TASK PROMPT
Please report every line from the material that contains the word "Pleasant".

DATA RECORDS
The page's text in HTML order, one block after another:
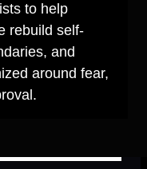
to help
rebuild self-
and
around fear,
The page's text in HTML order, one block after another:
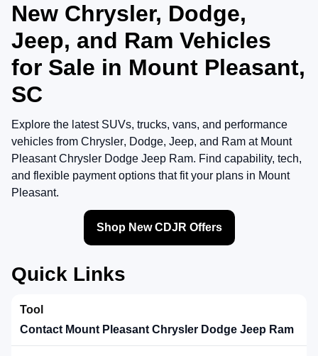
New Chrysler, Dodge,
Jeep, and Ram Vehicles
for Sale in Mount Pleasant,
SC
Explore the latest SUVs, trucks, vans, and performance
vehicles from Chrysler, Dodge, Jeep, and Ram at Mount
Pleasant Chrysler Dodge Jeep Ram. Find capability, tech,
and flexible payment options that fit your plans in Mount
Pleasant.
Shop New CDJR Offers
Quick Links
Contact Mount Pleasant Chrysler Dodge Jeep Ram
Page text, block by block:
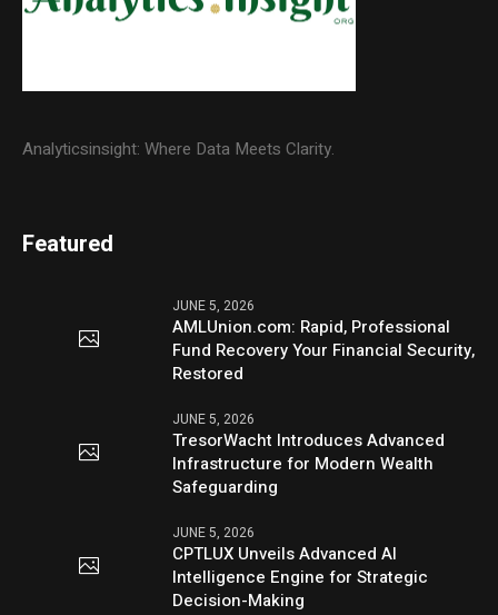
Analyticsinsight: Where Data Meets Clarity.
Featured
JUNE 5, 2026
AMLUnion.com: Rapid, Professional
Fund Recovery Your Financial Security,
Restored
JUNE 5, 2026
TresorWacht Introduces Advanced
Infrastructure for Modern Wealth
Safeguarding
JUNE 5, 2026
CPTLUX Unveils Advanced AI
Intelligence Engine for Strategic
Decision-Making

SOLUTION TO THE PROBLEM
for Sale in Mount Pleasant,
Pleasant Chrysler Dodge Jeep Ram. Find capability, tech,
Pleasant.
Contact Mount Pleasant Chrysler Dodge Jeep Ram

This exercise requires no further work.